ACTION ITEM
Output the whole listing exactly, except for the pictures in it.

INPUT DATA
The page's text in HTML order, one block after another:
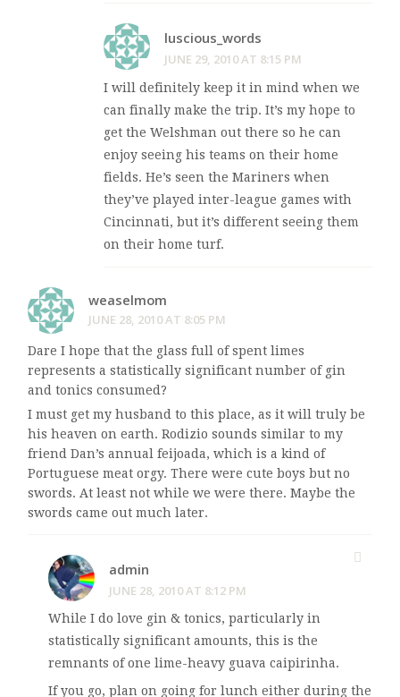
luscious_words
JUNE 29, 2010 AT 8:15 PM
I will definitely keep it in mind when we
can finally make the trip. It’s my hope to
get the Welshman out there so he can
enjoy seeing his teams on their home
fields. He’s seen the Mariners when
they’ve played inter-league games with
Cincinnati, but it’s different seeing them
on their home turf.
weaselmom
JUNE 28, 2010 AT 8:05 PM
Dare I hope that the glass full of spent limes
represents a statistically significant number of gin
and tonics consumed?
I must get my husband to this place, as it will truly be
his heaven on earth. Rodizio sounds similar to my
friend Dan’s annual feijoada, which is a kind of
Portuguese meat orgy. There were cute boys but no
swords. At least not while we were there. Maybe the
swords came out much later.
admin
JUNE 28, 2010 AT 8:12 PM
While I do love gin & tonics, particularly in
statistically significant amounts, this is the
remnants of one lime-heavy guava caipirinha.
If you go, plan on going for lunch either during the
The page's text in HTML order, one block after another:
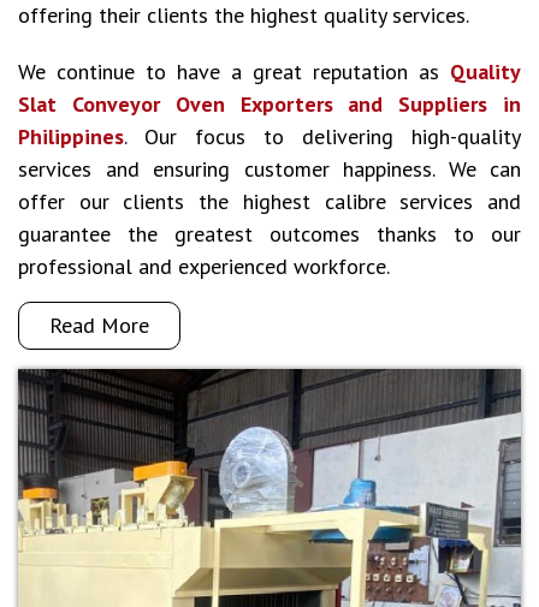
offering their clients the highest quality services.
We continue to have a great reputation as Quality
Slat Conveyor Oven Exporters and Suppliers in
Philippines. Our focus to delivering high-quality
services and ensuring customer happiness. We can
offer our clients the highest calibre services and
guarantee the greatest outcomes thanks to our
professional and experienced workforce.
Read More
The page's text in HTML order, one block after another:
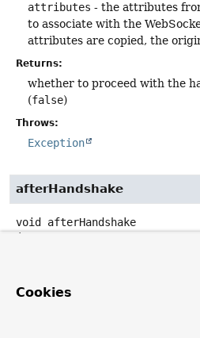
attributes - the attributes
to associate with the
attributes are copied, the
Returns:
whether to proceed with the
(false)
Throws:
Exception
afterHandshake
void
afterHandshake
(
Cookies
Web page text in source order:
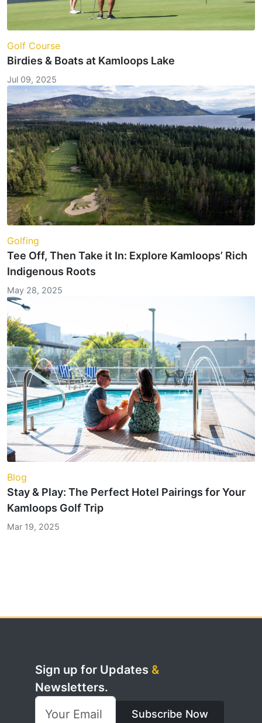
Golf Course
Birdies & Boats at Kamloops Lake
Jul 09, 2025
Golfing
Tee Off, Then Take it In: Explore Kamloops’ Rich
Indigenous Roots
May 28, 2025
Blog
Stay & Play: The Perfect Hotel Pairings for Your
Kamloops Golf Trip
Mar 19, 2025
Sign up for Updates &
Newsletters.
Subscribe Now
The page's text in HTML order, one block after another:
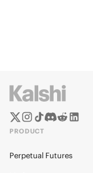
PRODUCT
Perpetual Futures
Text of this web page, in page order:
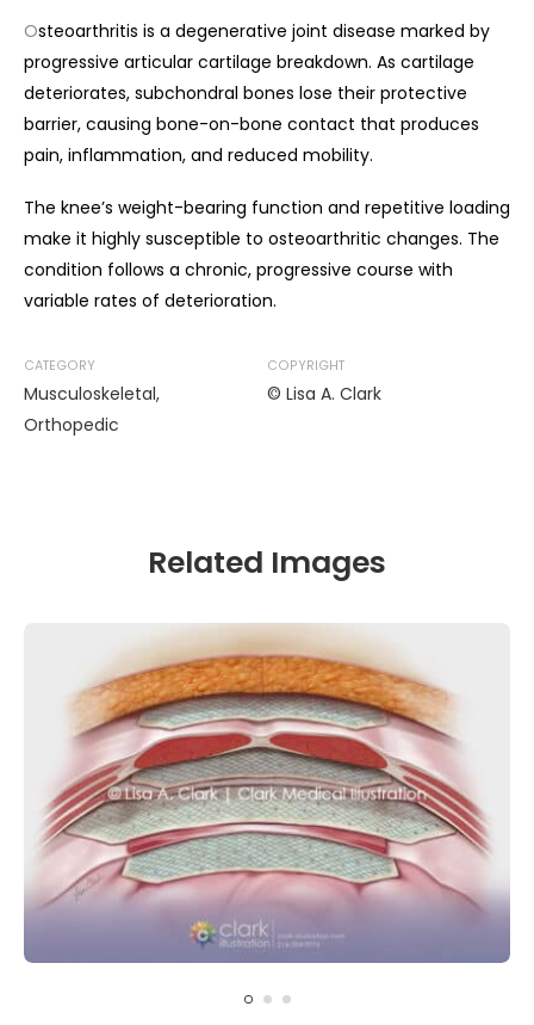
Osteoarthritis is a degenerative joint disease marked by
progressive articular cartilage breakdown. As cartilage
deteriorates, subchondral bones lose their protective
barrier, causing bone-on-bone contact that produces
pain, inflammation, and reduced mobility.
The knee’s weight-bearing function and repetitive loading
make it highly susceptible to osteoarthritic changes. The
condition follows a chronic, progressive course with
variable rates of deterioration.
CATEGORY
Musculoskeletal,
Orthopedic
COPYRIGHT
© Lisa A. Clark
Related Images
GASTROINTESTINAL MUSCULOSKELETAL SURGICAL
Abdominal Hernia Graft Placement
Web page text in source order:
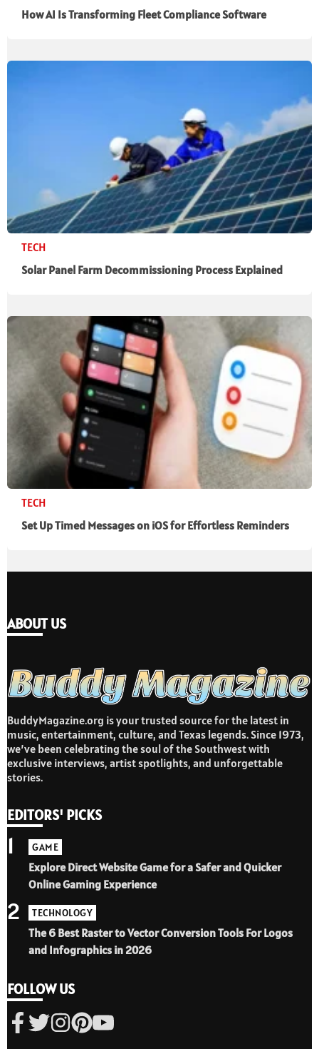
How AI Is Transforming Fleet Compliance Software
TECH
Solar Panel Farm Decommissioning Process Explained
TECH
Set Up Timed Messages on iOS for Effortless Reminders
ABOUT US
BuddyMagazine.org is your trusted source for the latest in
music, entertainment, culture, and Texas legends. Since 1973,
we’ve been celebrating the soul of the Southwest with
exclusive interviews, artist spotlights, and unforgettable
stories.
EDITORS' PICKS
GAME
Explore Direct Website Game for a Safer and Quicker
Online Gaming Experience
1
TECHNOLOGY
The 6 Best Raster to Vector Conversion Tools For Logos
and Infographics in 2026
2
FOLLOW US
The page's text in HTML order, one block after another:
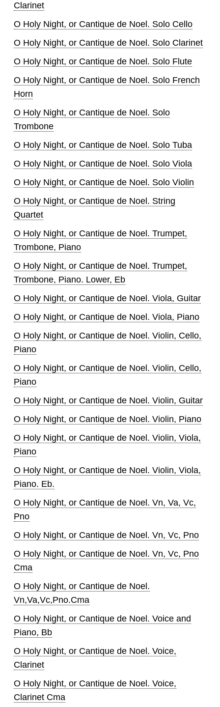
Clarinet
O Holy Night, or Cantique de Noel. Solo Cello
O Holy Night, or Cantique de Noel. Solo Clarinet
O Holy Night, or Cantique de Noel. Solo Flute
O Holy Night, or Cantique de Noel. Solo French
Horn
O Holy Night, or Cantique de Noel. Solo
Trombone
O Holy Night, or Cantique de Noel. Solo Tuba
O Holy Night, or Cantique de Noel. Solo Viola
O Holy Night, or Cantique de Noel. Solo Violin
O Holy Night, or Cantique de Noel. String
Quartet
O Holy Night, or Cantique de Noel. Trumpet,
Trombone, Piano
O Holy Night, or Cantique de Noel. Trumpet,
Trombone, Piano. Lower, Eb
O Holy Night, or Cantique de Noel. Viola, Guitar
O Holy Night, or Cantique de Noel. Viola, Piano
O Holy Night, or Cantique de Noel. Violin, Cello,
Piano
O Holy Night, or Cantique de Noel. Violin, Cello,
Piano
O Holy Night, or Cantique de Noel. Violin, Guitar
O Holy Night, or Cantique de Noel. Violin, Piano
O Holy Night, or Cantique de Noel. Violin, Viola,
Piano
O Holy Night, or Cantique de Noel. Violin, Viola,
Piano. Eb.
O Holy Night, or Cantique de Noel. Vn, Va, Vc,
Pno
O Holy Night, or Cantique de Noel. Vn, Vc, Pno
O Holy Night, or Cantique de Noel. Vn, Vc, Pno
Cma
O Holy Night, or Cantique de Noel.
Vn,Va,Vc,Pno.Cma
O Holy Night, or Cantique de Noel. Voice and
Piano, Bb
O Holy Night, or Cantique de Noel. Voice,
Clarinet
O Holy Night, or Cantique de Noel. Voice,
Clarinet Cma
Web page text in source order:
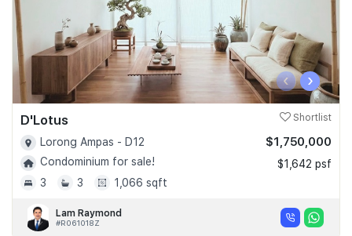
‹ ›
D'Lotus Shortlist
Lorong Ampas - D12
Condominium for sale!
3
3 1,066 sqft
$1,750,000
$1,642 psf
Lam Raymond
#R061018Z

EXERCISE RESULT
The page's text in HTML order, one block after another:
luscious_words
JUNE 29, 2010 AT 8:15 PM
I will definitely keep it in mind when we
can finally make the trip. It’s my hope to
get the Welshman out there so he can
enjoy seeing his teams on their home
fields. He’s seen the Mariners when
they’ve played inter-league games with
Cincinnati, but it’s different seeing them
on their home turf.
weaselmom
JUNE 28, 2010 AT 8:05 PM
Dare I hope that the glass full of spent limes
represents a statistically significant number of gin
and tonics consumed?
I must get my husband to this place, as it will truly be
his heaven on earth. Rodizio sounds similar to my
friend Dan’s annual feijoada, which is a kind of
Portuguese meat orgy. There were cute boys but no
swords. At least not while we were there. Maybe the
swords came out much later.
admin
JUNE 28, 2010 AT 8:12 PM
While I do love gin & tonics, particularly in
statistically significant amounts, this is the
remnants of one lime-heavy guava caipirinha.
If you go, plan on going for lunch either during the
The page's text in HTML order, one block after another:
offering their clients the highest quality services.
We continue to have a great reputation as Quality
Slat Conveyor Oven Exporters and Suppliers in
Philippines. Our focus to delivering high-quality
services and ensuring customer happiness. We can
offer our clients the highest calibre services and
guarantee the greatest outcomes thanks to our
professional and experienced workforce.
Read More
The page's text in HTML order, one block after another:
attributes - the attributes
to associate with the
attributes are copied, the
Returns:
whether to proceed with the
(false)
Throws:
Exception
afterHandshake
void
afterHandshake
(
Cookies
Web page text in source order:
Golf Course
Birdies & Boats at Kamloops Lake
Jul 09, 2025
Golfing
Tee Off, Then Take it In: Explore Kamloops’ Rich
Indigenous Roots
May 28, 2025
Blog
Stay & Play: The Perfect Hotel Pairings for Your
Kamloops Golf Trip
Mar 19, 2025
Sign up for Updates &
Newsletters.
Subscribe Now
The page's text in HTML order, one block after another:
PRODUCT
Perpetual Futures
Text of this web page, in page order:
Osteoarthritis is a degenerative joint disease marked by
progressive articular cartilage breakdown. As cartilage
deteriorates, subchondral bones lose their protective
barrier, causing bone-on-bone contact that produces
pain, inflammation, and reduced mobility.
The knee’s weight-bearing function and repetitive loading
make it highly susceptible to osteoarthritic changes. The
condition follows a chronic, progressive course with
variable rates of deterioration.
CATEGORY
Musculoskeletal,
Orthopedic
COPYRIGHT
© Lisa A. Clark
Related Images
GASTROINTESTINAL MUSCULOSKELETAL SURGICAL
Abdominal Hernia Graft Placement
Web page text in source order:
How AI Is Transforming Fleet Compliance Software
TECH
Solar Panel Farm Decommissioning Process Explained
TECH
Set Up Timed Messages on iOS for Effortless Reminders
ABOUT US
BuddyMagazine.org is your trusted source for the latest in
music, entertainment, culture, and Texas legends. Since 1973,
we’ve been celebrating the soul of the Southwest with
exclusive interviews, artist spotlights, and unforgettable
stories.
EDITORS' PICKS
GAME
Explore Direct Website Game for a Safer and Quicker
Online Gaming Experience
1
TECHNOLOGY
The 6 Best Raster to Vector Conversion Tools For Logos
and Infographics in 2026
2
FOLLOW US
The page's text in HTML order, one block after another:
Clarinet
O Holy Night, or Cantique de Noel. Solo Cello
O Holy Night, or Cantique de Noel. Solo Clarinet
O Holy Night, or Cantique de Noel. Solo Flute
O Holy Night, or Cantique de Noel. Solo French
Horn
O Holy Night, or Cantique de Noel. Solo
Trombone
O Holy Night, or Cantique de Noel. Solo Tuba
O Holy Night, or Cantique de Noel. Solo Viola
O Holy Night, or Cantique de Noel. Solo Violin
O Holy Night, or Cantique de Noel. String
Quartet
O Holy Night, or Cantique de Noel. Trumpet,
Trombone, Piano
O Holy Night, or Cantique de Noel. Trumpet,
Trombone, Piano. Lower, Eb
O Holy Night, or Cantique de Noel. Viola, Guitar
O Holy Night, or Cantique de Noel. Viola, Piano
O Holy Night, or Cantique de Noel. Violin, Cello,
Piano
O Holy Night, or Cantique de Noel. Violin, Cello,
Piano
O Holy Night, or Cantique de Noel. Violin, Guitar
O Holy Night, or Cantique de Noel. Violin, Piano
O Holy Night, or Cantique de Noel. Violin, Viola,
Piano
O Holy Night, or Cantique de Noel. Violin, Viola,
Piano. Eb.
O Holy Night, or Cantique de Noel. Vn, Va, Vc,
Pno
O Holy Night, or Cantique de Noel. Vn, Vc, Pno
O Holy Night, or Cantique de Noel. Vn, Vc, Pno
Cma
O Holy Night, or Cantique de Noel.
Vn,Va,Vc,Pno.Cma
O Holy Night, or Cantique de Noel. Voice and
Piano, Bb
O Holy Night, or Cantique de Noel. Voice,
Clarinet
O Holy Night, or Cantique de Noel. Voice,
Clarinet Cma
Web page text in source order:
‹ ›
D'Lotus Shortlist
Lorong Ampas - D12
Condominium for sale!
3
3 1,066 sqft
$1,750,000
$1,642 psf
Lam Raymond
#R061018Z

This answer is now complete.